What You Will Learn in This Section
- A brief summary of the Logistic Regression model
Logistic regression is a supervised learning algorithm used for classification problems. In classification tasks, the dependent variable has discrete categories. For example, in email spam classification, y = 1 indicates that an email is spam, while y = 0 means it is not spam. Similarly, in credit default prediction, y = 1 represents a customer who has defaulted on credit, whereas y = 0 signifies a non-defaulting customer. In this discussion, we focus on binary classification problems, though logistic regression can also handle multiple classes.
Let's explore the credit default problem in more detail. We have historical customer data, including attributes such as income and credit utilization. The dependent variable, y, has two levels: y = 1 (customer defaulted) and y = 0 (customer did not default).
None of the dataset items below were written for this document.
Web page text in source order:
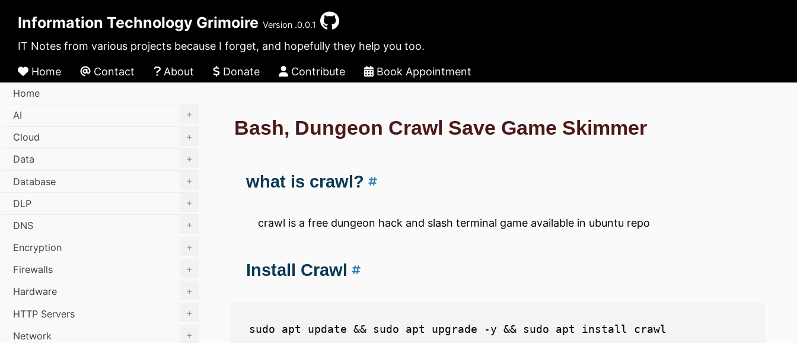
Information Technology Grimoire Version .0.0.1
IT Notes from various projects because I forget, and hopefully they help you too.
Home Contact About Donate Contribute Book Appointment
Bash, Dungeon Crawl Save Game Skimmer
what is crawl?
crawl is a free dungeon hack and slash terminal game available in ubuntu repo
Install Crawl
Home
AI
+
Cloud
+
Data
+
Database
+
DLP
+
DNS
+
Encryption
+
Firewalls
+
Hardware
+
HTTP Servers
+
Network
+
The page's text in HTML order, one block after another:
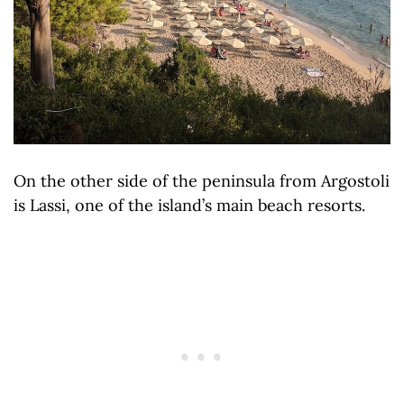
On the other side of the peninsula from Argostoli
is Lassi, one of the island’s main beach resorts.
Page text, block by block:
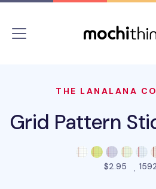
THE LANALANA
Grid Pattern
$2.95
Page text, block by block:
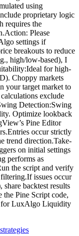
using
proprietary logic
requires the
Please
settings if
breakouts to reduce
high/low-based), I
for high-
Choppy markets
your target market to
exclude
Detection:Swing
Optimize lookback
Pine Editor
occur strictly
trend direction.Take-
on initial settings
performs as
the script and verify
issues occur
share backtest results
Pine Script code,
for LuxAlgo Liquidity

The table below presents some example data points.
Income | Credit Utilization (%) | Class |
---|---|---|
9 | 12 | 1 |
10 | 6 | 0 |
8 | 11 | 1 |
12 | 8 | 0 |
The plot below illustrates the relationship between credit utilization and class labels. It is evident that individuals with higher credit utilization are more likely to default on credit.
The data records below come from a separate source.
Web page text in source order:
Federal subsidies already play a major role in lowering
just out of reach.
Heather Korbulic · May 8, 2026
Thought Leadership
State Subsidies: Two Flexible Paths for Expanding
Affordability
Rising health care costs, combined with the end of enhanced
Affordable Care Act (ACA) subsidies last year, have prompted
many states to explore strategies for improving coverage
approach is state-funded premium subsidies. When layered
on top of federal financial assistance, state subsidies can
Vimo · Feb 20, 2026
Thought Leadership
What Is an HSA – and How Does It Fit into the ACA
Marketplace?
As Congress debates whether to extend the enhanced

Logistic regression fits a sigmoid curve to the data, assigning a probability score to each data point instead of directly predicting the class. The red curve in the plot represents the sigmoid function's values for the given data points. By hovering over the curve, you can see the probability values. Once the sigmoid curve is fitted, we can set a threshold (e.g., 0.5) to classify each data point. If the sigmoid value is greater than or equal to 0.5, we assign it to the positive class; otherwise, it is classified as negative.
Summary of This Lesson
Logistic regression fits a sigmoid curve to the data and generates probability scores for each data point. In the next chapter, we will explore the sigmoid curve in greater detail.